AI music extension refers to recording / uploading musical content and using generative AI models to expand on that idea.
Musicians can now upload ideas and overcome creative block quickly, sampling the music directly or referencing it as the starting point for their own songwriting.
There are currently only a few products on the market with an AI music extender; Suno, Udio, and Soundgen. We'll cover each of them her and share tips on how to get the most value from them.
Table of Contents
Best AI Music Extenders
AI powered music-to-song generation refers to models that take in an initial audio file and transform it into a complete arrangement. Each AI music platform has its own model architecture and training data, which means they each produce different kinds of musical output.
Udio (AI song extender)
Udio began as a text-to-song generator, without an audio upload feature. They introduced the AI song extender during mid-2024, available only on the paid plan.
Subscribers can upload their own music clips and use text prompts to describe what they want to hear. We experimented with this feature extensively and discovered a few interesting details about the model's performance:
Udio's best AI music extension features
Udio can extend your audio forward or backward in time, relative to the whole clip. That means you can generate intros lead smoothly into your own music.

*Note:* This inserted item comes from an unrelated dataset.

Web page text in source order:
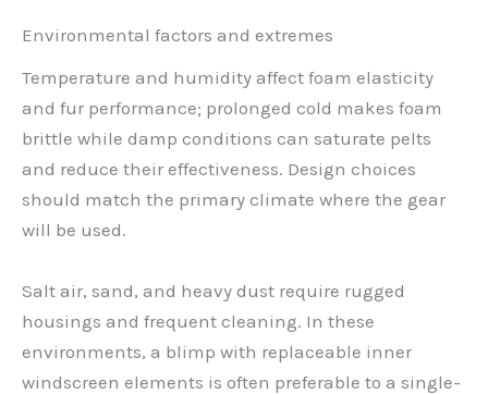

Udio combines the input track with the generative output, so it truly feels like a song extension. Other apps, like Suno, do not stitch the input and output.
Udio applies stem separation to multitrack recordings, and then isolates solo tracks like a lead melody, writing a new arrangement around that stem.
Udio will write melodic variations and reharmonize an initial concept, adding new chords as well as new instruments. Text prompts influence the output.
Each generation tends to be unique and different. If the music output sounds too similar, use the Strength slider to diverge further from the original input.
To try the feature out for yourself, log into your account and at the top of the page, find the upload icon at the right corner of the text prompt field.
How do you extend audio files in Udio?
Lyrics: Select custom to input your own lyrics, instrumental to omit vocals, and auto-generated to let Udio's system come up with words for you. Try to come up with your own. AI generated lyrics tend to be a bit mediocre.
Prompt strength: Strength refers to how much influence the input has over the output. Maximum strength values will force your input into the new generation and can create less natural sounding music, while very low strength settings may sound more natural but drift far away from the original input. For this reason, it's best to start in the middle and adjust incrementally.
Seed: The default value of -1 randomizes the seed, so that the output resulting from each generation is sufficiently different from the previous one. If you type in a random positive value and keep other settings the same, you'll get a more closely related output.
Clip start: This feature is used to approximate whether you want the clip to be based on a song's intro, middle, or outro. It doesn't indicate where the AI model actually extends from. Those controls are located in the section above, labeled extension placement.
Context length: This refers to how much of the song Udio should take into consideration when composing the extended section. The more context you include, the closer it will adhere and the more of your melodic or instrumental concepts will be incorporated.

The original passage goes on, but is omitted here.